An explicit symmetry breaking generally lifts the degeneracy because the different parts of the multiplets no longer have the same energy.
However, spontaneous symmetry breaking increases the degeneracy, particularly of the ground state. It's really how spontaneous symmmetry is defined. It's a fate of the symmetry that remains the symmetry of the laws of physics, but in practice, the environment we encounter, starting from the ground state, is no longer invariant under the symmetry.
Its not being invariant means nothing else than the fact that if we act with a generator $G$ of the continuous symmetry on the ground state, we get $$ G|0\rangle \neq 0 $$ We would get zero if the symmetry were not spontaneously broken. If it is broken, we get a nonzero vector that is independent from the original $|0\rangle$, so we get another "copy" of the ground state. Here, $G$ still commutes with the Hamiltonian $H$ so these copies have the same energy – we have degeneracy. For example, if the electroweak symmetry were global, just to simplify things, the ground state of the Higgs field could have vev $(0,246)$ in the units of GeV, but it could have any other vev with the same magnitude, too. So there are infinitely many vacua. (In gauge theory, they're made equivalent, but if we spontaneously break a global symmetry, they are states related by the symmetry and therefore having the same energy, but distinct elements of the Hilbert space.)
So the claim that the OP is dissatisfied with really holds completely generally, by definition of the spontaneous symmetry breaking! Misunderstanding that the ground state of a spontaneously broken symmetric theory is degenerate is the misunderstanding of the basic idea of the spontaneous symmetry breaking.
Note that spontaneous symmetry breaking still effectively means that the "symmetry is broken for most practical purposes" because the "copies" mentioned above may be imagined to be physically identified and we split the Hilbert space into "superselection sectors" each of which is built upon one copy of the ground state. The action of the symmetry generator on any excited state gives us a vector from another superselection sector which can't be identified with zero so from the perspective of a single superselection sector, the symmetry is simply broken.
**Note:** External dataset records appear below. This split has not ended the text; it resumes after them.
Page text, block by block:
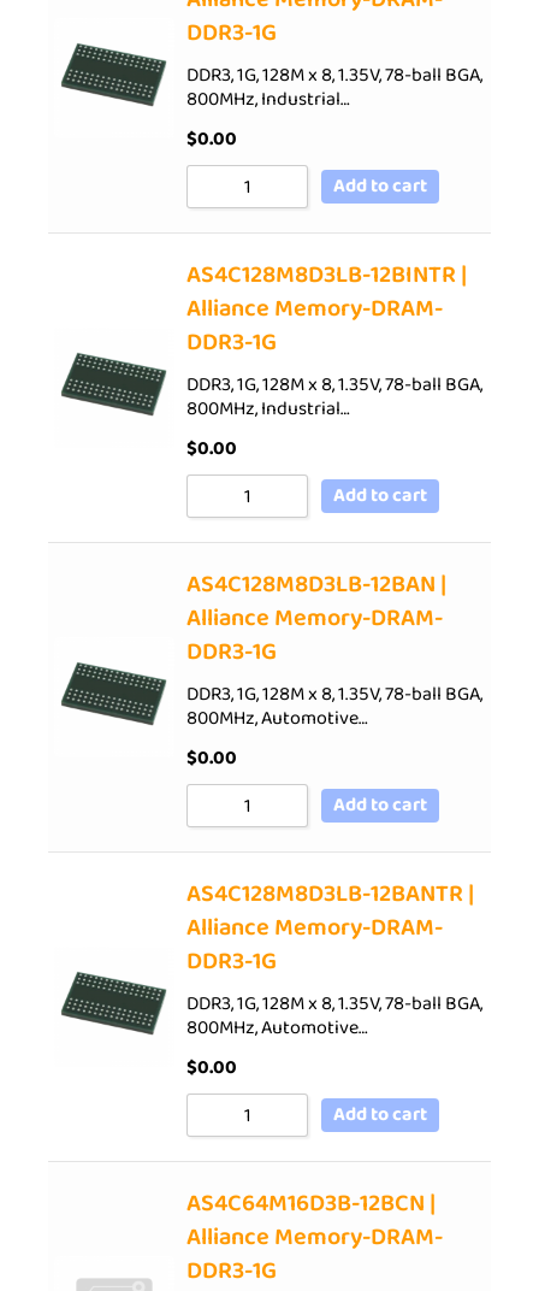
DDR3-1G
DDR3, 1G, 128M x 8, 1.35V, 78-ball BGA,
800MHz, Industrial…
$0.00
Add to cart
AS4C128M8D3LB-12BINTR |
Alliance Memory-DRAM-
DDR3-1G
DDR3, 1G, 128M x 8, 1.35V, 78-ball BGA,
800MHz, Industrial…
$0.00
Add to cart
AS4C128M8D3LB-12BAN |
Alliance Memory-DRAM-
DDR3-1G
DDR3, 1G, 128M x 8, 1.35V, 78-ball BGA,
800MHz, Automotive…
$0.00
Add to cart
AS4C128M8D3LB-12BANTR |
Alliance Memory-DRAM-
DDR3-1G
DDR3, 1G, 128M x 8, 1.35V, 78-ball BGA,
800MHz, Automotive…
$0.00
Add to cart
AS4C64M16D3B-12BCN |
Alliance Memory-DRAM-
DDR3-1G
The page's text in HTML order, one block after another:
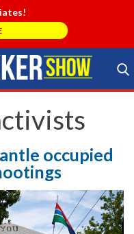
Search Store
occupied
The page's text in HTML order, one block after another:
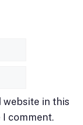
website in this
comment.
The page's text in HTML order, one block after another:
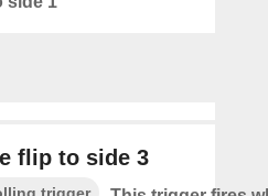
flip to side 3
trigger
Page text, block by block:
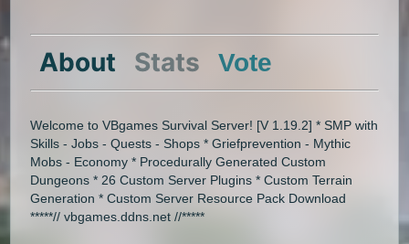
About Stats Vote
Welcome to VBgames Survival Server! [V 1.19.2] * SMP with
Skills - Jobs - Quests - Shops * Griefprevention - Mythic
Mobs - Economy * Procedurally Generated Custom
Dungeons * 26 Custom Server Plugins * Custom Terrain
Generation * Custom Server Resource Pack Download
*****// vbgames.ddns.net //*****
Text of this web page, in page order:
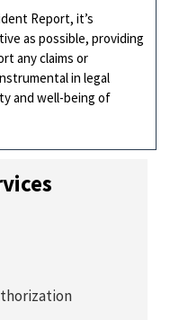
Report, it’s
as possible, providing
any claims or
in legal
and well-being of
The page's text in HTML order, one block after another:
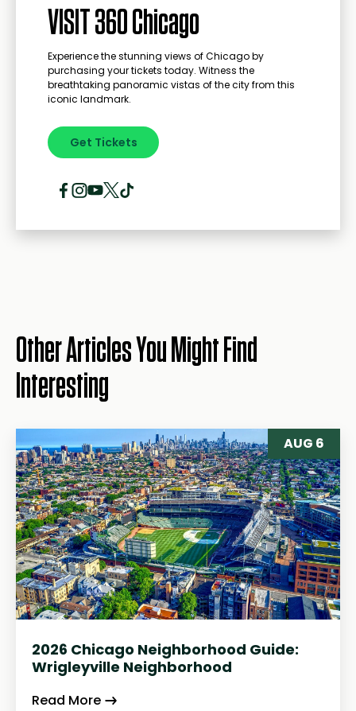
VISIT 360 Chicago
Experience the stunning views of Chicago by
purchasing your tickets today. Witness the
breathtaking panoramic vistas of the city from this
iconic landmark.
Get Tickets
Other Articles You Might Find
Interesting
AUG 6
2026 Chicago Neighborhood Guide:
Wrigleyville Neighborhood
Read More
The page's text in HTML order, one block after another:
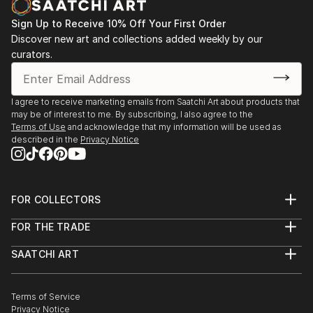
mental health and emotional awareness by leaving
little seeds of African history, culture or language in
her work. She would often be envious of those that
spoke their native language as well as English. Initially
aiming to break some of the generational curses that
she found not only in her family but in others also.
The disconnect, the lack of emotional intelligence
that she experiences first hand and on the outside
looking in. All of which resides in the...
READ MORE
Sign Up to Receive 10% Off Your First Order
Discover new art and collections added weekly by our
curators.
I agree to receive marketing emails from Saatchi Art about products that
may be of interest to me. By subscribing, I also agree to the
Terms of Use and acknowledge that my information will be used as
described in the Privacy Notice
FOR COLLECTORS
Help Center
Commissions
Gift Card
FOR THE TRADE
Trade Program
Healthcare
SAATCHI ART
The Other Art Fair
Terms of Service
Privacy Notice
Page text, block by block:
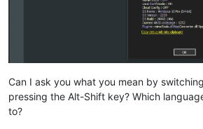
Can I ask you what you mean by
pressing the Alt-Shift key? Which
to?
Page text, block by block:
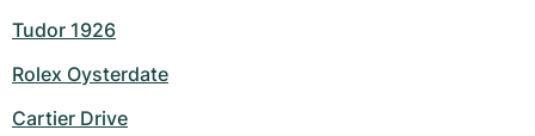
Tudor 1926
Rolex Oysterdate
Cartier Drive
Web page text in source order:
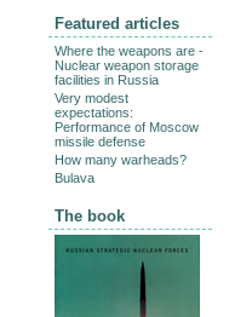
Featured articles
Where the weapons are -
Nuclear weapon storage
facilities in Russia
Very modest
expectations:
Performance of Moscow
missile defense
How many warheads?
Bulava
The book
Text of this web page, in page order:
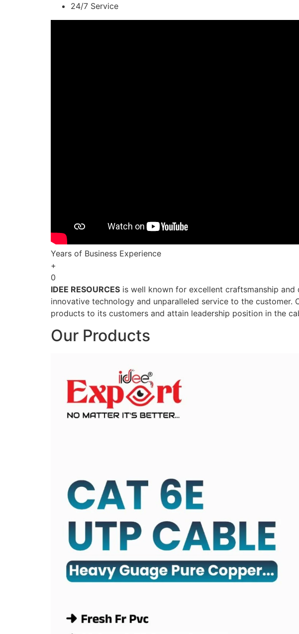
24/7 Service
Years of Business Experience
+
0
IDEE RESOURCES is well known for excellent craftsmanship
innovative technology and unparalleled service to the
products to its customers and attain leadership position in the
Our Products
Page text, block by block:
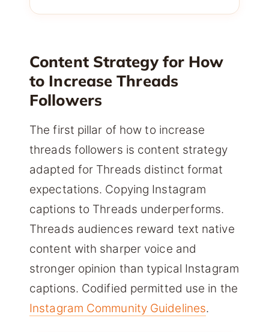
Content Strategy for How
to Increase Threads
Followers
The first pillar of how to increase
threads followers is content strategy
adapted for Threads distinct format
expectations. Copying Instagram
captions to Threads underperforms.
Threads audiences reward text native
content with sharper voice and
stronger opinion than typical Instagram
captions. Codified permitted use in the
Instagram Community Guidelines.

None of these questions and discussions about explicit vs spontaneous symmetry breaking has anything to do with the time-reversal symmetry (or the absence of it) which is just another symmetry (one given by an antiunitary transformation, so some of the comments above wouldn't apply to this symmetry). Both systems with and without time-reversal symmetry satisfy the claim that the ground state is degenerate if a symmetry is spontaneously broken.